But if Jesus was to be the Christ according to Isaiah’s standards, He had to be more than what was reflected in Isaiah 61. Isaiah spoke of the Christ many times throughout his prophetic ministry. He said the Christ would be a shepherd, a king, a lamb, and a suffering servant. The odds were astronomical for all these things to culminate in one person, but nothing is impossible with God. In fact, once Jesus comes on the scene in redemptive history at His first coming it is breathtaking to see all the different strands of prophecy come together into harmony in the Person and work of Jesus. He was the long awaited Christ, the Messiah, but spoke of Himself as the Good Shepherd who lays down His life for His sheep in John 10. He spoke of His Kingdom being at hand in Mark 1, and if He has a Kingdom He must be a King. This is why the Babylonian astrologers, the magi, traveled an astounding distance to see the boy Jesus and give Him gifts, because He was a King. John the Baptist spoke of Christ being the Lamb of God who takes away the sins of the world in John 1. That He is the Lamb of God who takes away the sin of the world shows us that Jesus is also the Suffering Servant who suffers and dies for His people. All of these things and more culminate in the one Person of Jesus. This means Jesus is the Christ. This is most famously stated by Peter in Matthew 16 when Jesus asks, “Who do you say that I am?” To which Peter responds, “You are the Christ, the Son of the living God.”
After the title Christ the second most used name or title given to Jesus is the title Lord.
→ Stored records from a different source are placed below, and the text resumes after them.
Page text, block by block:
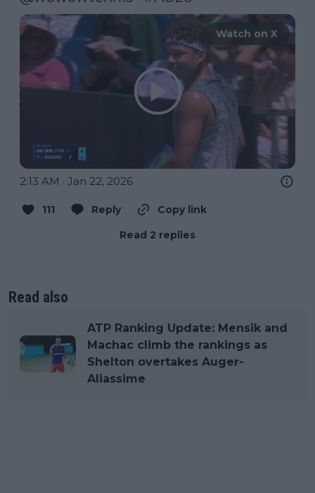
Watch on X
2:13 AM · Jan 22, 2026
111 Reply
Copy link
Read 2 replies
Read also
ATP Ranking Update: Mensik and
Machac climb the rankings as
Shelton overtakes Auger-
Aliassime
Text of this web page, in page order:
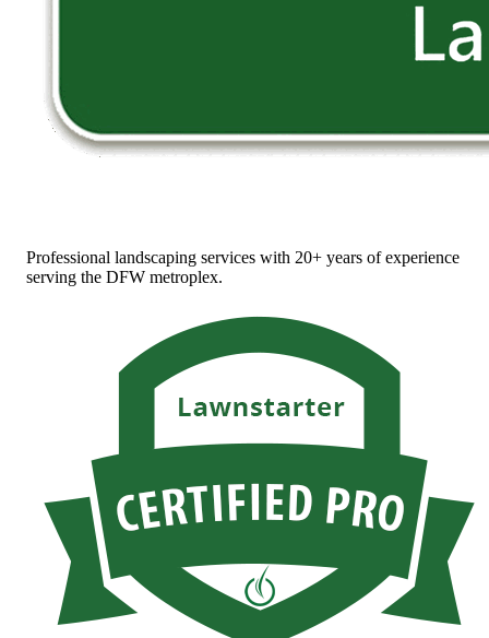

Actually the statement ‘Jesus is Lord’ was the first creed or confession of the early Church. This was not only the first creed of the early Church, the statement ‘Jesus is Lord’ was the confession that put the early Church in serious conflict with the Roman Empire because Caesar was known as Lord. For the Church of that day to claim another Lord then Caesar was no small offense, it was considered high treason. This is why so many Christians were killed in the early Church, because they would no longer say ‘Caesar is Lord’ but would boldly proclaim the truth before their executioners ‘Jesus is Lord.’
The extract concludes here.